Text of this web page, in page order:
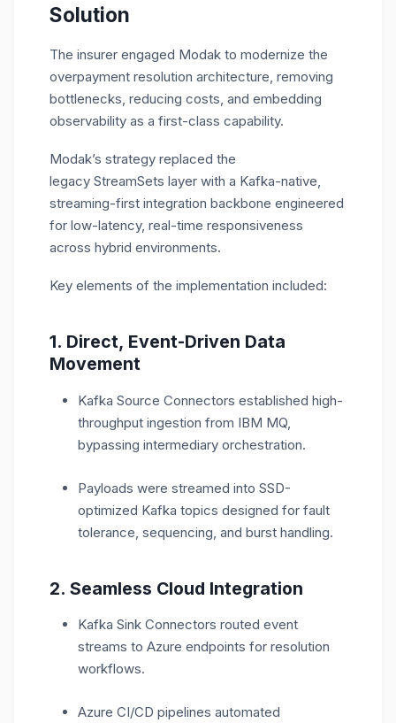
Solution
The insurer engaged Modak to modernize the
overpayment resolution architecture, removing
bottlenecks, reducing costs, and embedding
observability as a first-class capability.
Modak’s strategy replaced the
legacy StreamSets layer with a Kafka-native,
streaming-first integration backbone engineered
for low-latency, real-time responsiveness
across hybrid environments.
Key elements of the implementation included:
1. Direct, Event-Driven Data
Movement
Kafka Source Connectors established high-
throughput ingestion from IBM MQ,
bypassing intermediary orchestration.
Payloads were streamed into SSD-
optimized Kafka topics designed for fault
tolerance, sequencing, and burst handling.
2. Seamless Cloud Integration
Kafka Sink Connectors routed event
streams to Azure endpoints for resolution
workflows.
Azure CI/CD pipelines automated
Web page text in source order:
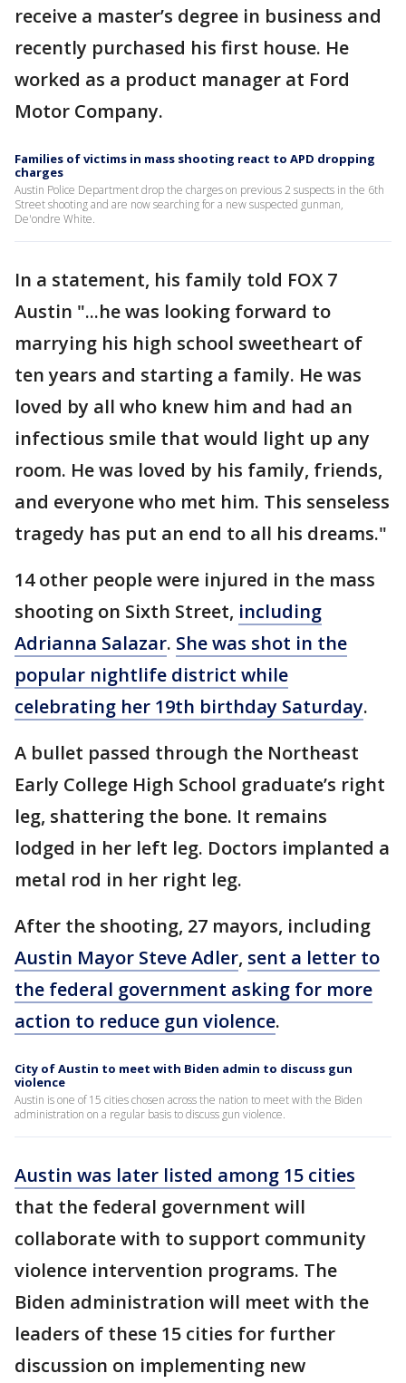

** Exercise requirements **
Report each line of the data in which "Azure" occurs.

** Task response **
streams to Azure endpoints for resolution
Azure CI/CD pipelines automated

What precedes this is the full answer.